Thinking About the First Day of School
The first day of class is the one day in the entire year when students will come home and actually share their impressions of classes and teachers with their families. Your heartfelt hope, no matter how many years you've been teaching, is that more kids leave your class saying, “This is okay. I can handle this,” than muttering, “This really stinks. This is going to be bad!”
Setting First Day Goals
There's a lot you can predict and prepare for during that first class period, a period that is always over sooner than you'd like. This is not the time for lively pro-social bonding, intense conversation, or a high powered learning activity. Students will spend what little time there is fully occupied in four activities:
- Checking out who's in the room
- Checking you out
- Getting a quick impression of what it feels like to sit there for 50 minutes
- Hoping, that armored with a lot of vigilance and a little cool, they will get through this class and six others without self-destructing or being embarrassed in front of their peers.
Having said this, the goals for your first day with students are pretty much the same ones that guide your preparation before the school year begins:
- Do something that makes each student feel welcomed and invited, but not exposed.
- Do something that makes students feel respected as young people, but not at the expense of your own authority and presence as the adult in the room. Kids want to want to feel respected and they want to know you're in charge.
- Do something that sets the tone for what matters in your classroom, but don't overwhelm them with a huge laundry list of rules and expectations.
- Do something that lets students know they've entered a learning environment, not their living rooms, not a basketball court, not the local mall, and surely not a police station.
- Engage students in some practices and procedures that will become daily or weekly routines.
- Do something that communicates organization, purpose, and focus, without being fussy or complicated.
- Do something that encourages high student participation, but with a minimum of noise and physical movement.
- Do something that encourages student voice, but does not sanction silliness or cynicism.
- Do something that's unexpected; the element of surprise goes a long way toward grabbing kids' attention.
- And finally, do at least one thing that shows your humor and your heart.
Your first day of class is your first chance to invite in the state of mind you'd like learners to inhabit everyday. Call it anxious anticipation, relaxed alertness, or hopeful expectation; whatever you name it, you want to do things on the first day that will bring that feeling into the room.

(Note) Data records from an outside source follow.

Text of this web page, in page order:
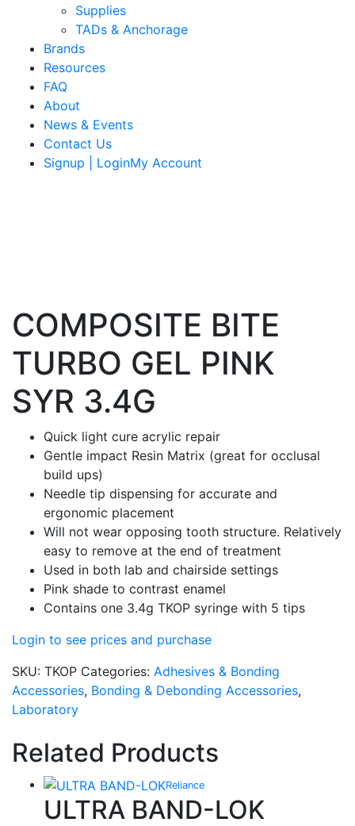
Supplies
TADs & Anchorage
Brands
Resources
FAQ
About
News & Events
Contact Us
Signup | LoginMy Account
COMPOSITE BITE
TURBO GEL PINK
SYR 3.4G
Quick light cure acrylic repair
Gentle impact Resin Matrix (great for occlusal
build ups)
Needle tip dispensing for accurate and
ergonomic placement
Will not wear opposing tooth structure. Relatively
easy to remove at the end of treatment
Used in both lab and chairside settings
Pink shade to contrast enamel
Contains one 3.4g TKOP syringe with 5 tips
Login to see prices and purchase
SKU: TKOP Categories: Adhesives & Bonding
Accessories, Bonding & Debonding Accessories,
Laboratory
Related Products
Reliance
ULTRA BAND-LOK
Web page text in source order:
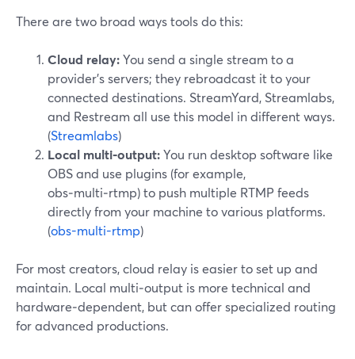
There are two broad ways tools do this:
Cloud relay:You send a single stream to a
provider’s servers; they rebroadcast it to your
connected destinations. StreamYard, Streamlabs,
and Restream all use this model in different ways.
(Streamlabs)
Local multi‑output:You run desktop software like
OBS and use plugins (for example,
obs‑multi‑rtmp) to push multiple RTMP feeds
directly from your machine to various platforms.
(obs-multi-rtmp)
For most creators, cloud relay is easier to set up and
maintain. Local multi‑output is more technical and
hardware‑dependent, but can offer specialized routing
for advanced productions.

Finding Your Most Effective Teaching Stance for The First Day of Class
Your teaching stance is the combination of attitudes, outlook, and demeanor that you wear most often and most visibly. Your stance communicates "first principles" the things that matter to you the most. It's about how you present yourself to your students, about what you prize and what you want to protect. Some aspects of your teaching stance are like a second skin. Others are harder to come by, requiring time and practice before you can express that aspect of your teaching persona with authenticity and confidence. If you asked your students at the end of the year to write down five words or phrases that they think describe what you stand for, their responses would give you a pretty good sense of whether they took in what you tried to convey in the last nine months.
There isn't a right teaching stance, but there are some wrong ones, especially on the first day of class. The question you need to ask is this: What's the most effective teaching stance that will help you put your best foot forward with a group of young people whom you may have never met?
The dilemma is choosing what to play up and what to tone down on the first day. You do want to respond to students' first day anxieties about what to expect. But you don't want your teaching persona to overwhelm students before they've had a chance to watch, listen, and settle in. Some qualities that you prize most about yourself as a teacher and a learner may need to take a backseat that first week.
Most adolescents are justifiably cautious and a little subdued when they encounter new adults in their lives. They don't want to be caught in a position of giving away too much or appearing too vulnerable, and they're rightly suspicious of adults who want to be up close and personal during a first encounter. What you'll need to be ready for is the one kid who walks in as if he's known everyone, including you, for his entire lifetime. A handy rule of thumb for meeting a group of adolescents for the first time is to avoid extremes. This is the one time when going all out for the middle ground is a good thing. Your first day is about creating the foundation for building the learning community you and your students will become in the next month or so, and your teaching stance should reflect the attitudes, outlook, and demeanor that will help get you there.